Santa Fe to deploy software to find unlicensed short‑term rentals; 250 listings flagged
Get AI-powered insights, summaries, and transcripts
Sign Up FreeSummary
City staff told the Finance Committee on Oct. 6 that new monitoring and tax‑administration software from Avenue/Numo will begin short‑term rental enforcement and lodging‑tax collection, with the short‑term rental module targeted to go live Nov. 10 and about 250 properties identified as potentially noncompliant.
The Santa Fe Finance Committee heard on Oct. 6 that the city has completed data transfers and initial scrubbing for new short‑term rental (STR) enforcement and lodgers‑tax software and will begin compliance outreach in the coming weeks.
Assistant Land Use Director Maggie Moore told the committee the city and its consultant team at Avenue (recently merged into a company called Numo) have identified roughly 250 potentially noncompliant properties from scraped listings on more than 80 advertising sites. "We've identified about 250 noncompliant properties, and we're going to be issuing compliance letters to those properties in the coming weeks," Moore said. The short‑term rental component of the software is on track, Moore and the vendor said, to go live on or around Nov. 10.

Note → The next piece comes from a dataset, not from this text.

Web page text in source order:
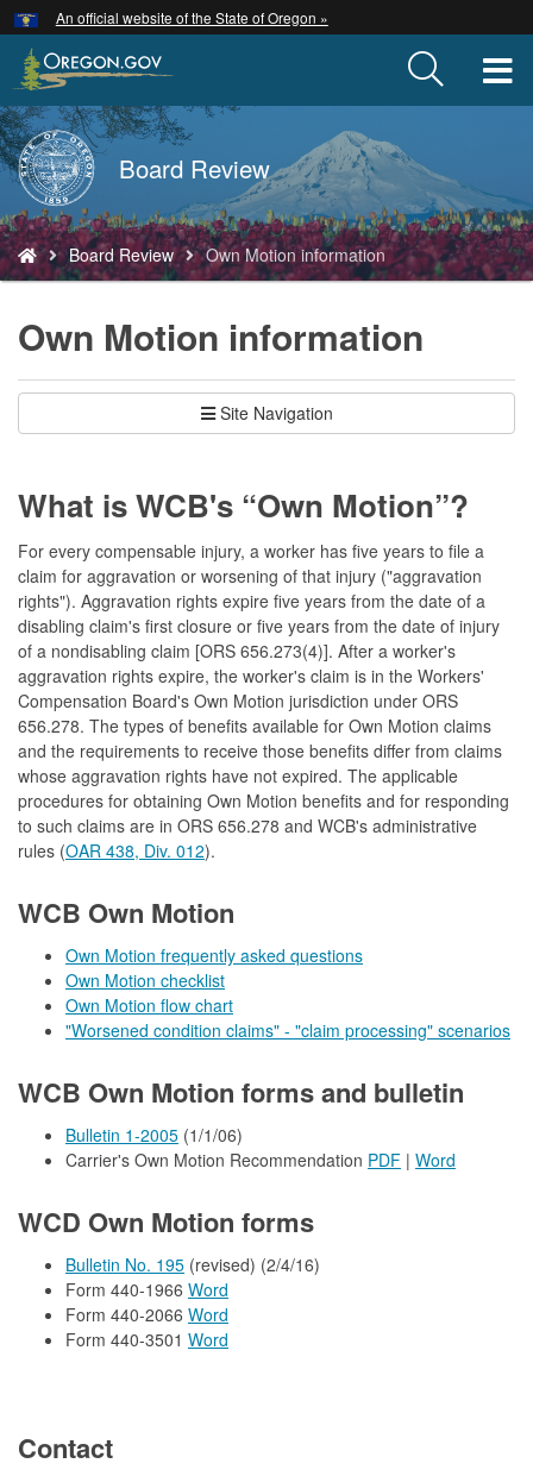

Why it matters: city officials said the tool will let staff monitor listings in near real time, target enforcement where listings appear, and improve collection of lodgers tax revenue that the city says is currently underreported. Officials also said public access to a map of licensed and registered short‑term rentals will give residents clearer information about where legally operating STRs are located.
Staff described the basic rollout and public outreach: two public town halls on Nov. 13 (a lunchtime webinar and an in‑person meeting at the Santa Fe Convention Center) to explain the registration and licensing process for owners and operators, plus a later public session for the tax‑administration module in January. Mayor/department staff will record the webinar and post it to the city website.

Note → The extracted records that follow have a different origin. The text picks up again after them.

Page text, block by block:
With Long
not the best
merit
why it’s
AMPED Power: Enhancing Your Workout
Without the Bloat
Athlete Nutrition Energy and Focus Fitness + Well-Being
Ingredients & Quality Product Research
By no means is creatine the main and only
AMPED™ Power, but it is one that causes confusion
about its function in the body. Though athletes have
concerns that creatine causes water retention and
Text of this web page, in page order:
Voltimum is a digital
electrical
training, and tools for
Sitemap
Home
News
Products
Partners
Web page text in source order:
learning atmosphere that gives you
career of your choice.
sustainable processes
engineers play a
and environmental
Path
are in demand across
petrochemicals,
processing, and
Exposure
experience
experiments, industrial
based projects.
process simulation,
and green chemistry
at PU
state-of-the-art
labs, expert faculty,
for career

The software vendor demonstrated a staff dashboard that shows both listings and property records, complaint history and photographic evidence scraped from listing sites. Vendor project manager Dana said the system can be configured for application workflows (registration, renewal and automated review) and for tax reporting, and that the short‑term rental portion of the system is close to ready: "We are on track to be able to go live by November 10," Dana said.
City code and tax issues discussed
Moore and vendor staff said the dashboard will track both listings and properties; a single property listed across multiple platforms will appear as multiple listings but is linked to one property record. Moore told the committee the dashboard currently shows the department’s overall compliance grade as a C and staff are aiming for an A.

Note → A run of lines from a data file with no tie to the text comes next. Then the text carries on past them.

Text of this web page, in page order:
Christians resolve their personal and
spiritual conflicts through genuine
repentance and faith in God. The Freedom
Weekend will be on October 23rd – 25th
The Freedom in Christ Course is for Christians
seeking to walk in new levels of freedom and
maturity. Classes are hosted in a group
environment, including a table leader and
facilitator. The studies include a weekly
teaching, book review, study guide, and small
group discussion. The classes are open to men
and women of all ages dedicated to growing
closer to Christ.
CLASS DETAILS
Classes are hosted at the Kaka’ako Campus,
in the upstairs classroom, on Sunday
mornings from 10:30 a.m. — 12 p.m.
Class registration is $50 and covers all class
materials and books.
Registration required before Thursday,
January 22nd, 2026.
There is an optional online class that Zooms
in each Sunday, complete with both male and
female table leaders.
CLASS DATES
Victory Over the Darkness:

The committee asked how enforcement and public complaints will be handled. Carol (tax administration/finance staff) said complaints will be logged through a 24/7 phone line that routes to a live operator and then into a ticketing system for staff assignment: "It is a live operator; they'll receive all of the complaints or concerns and they'll be categorized for city staff," she said.
Moore said the system will publish a map of licensed and registered short‑term rentals but will not publish a map of noncompliant properties. She also noted that the city’s ordinance limits certain STRs outside the BCD (Business/Commercial District) and outside commercial zones to a cap of 1,000; staff said the city is currently slightly under that cap but warned that if many noncompliant properties are located in capped zones, some may not be able to obtain permits even after enforcement outreach.
Tax administration component will run later and extend into 2026; staff said that side involves bank and payment integrations and will be the subject of a separate rollout. Finance Director Oster reminded the committee that there is a legal distinction for gross‑receipts taxation depending on whether a stay is shorter or longer than 30 days; she said that distinction will be part of public guidance when the tax component is rolled out.
What happens next
Staff said they will send compliance letters to the roughly 250 properties identified by the data scrub and invite operators to register or apply for a license. Town halls are scheduled for Nov. 13 (12:30–1:30 p.m. webinar and an evening session at the Santa Fe Convention Center) to introduce owners, operators and the public to the system. Staff also said they expect to train internal users on reporting and enforcement workflows before public launch of the short‑term rental module.
Speakers quoted in this article spoke at the Oct. 6 Finance Committee meeting. Direct data excerpts and statements come from that meeting’s presentation and the vendor demonstration.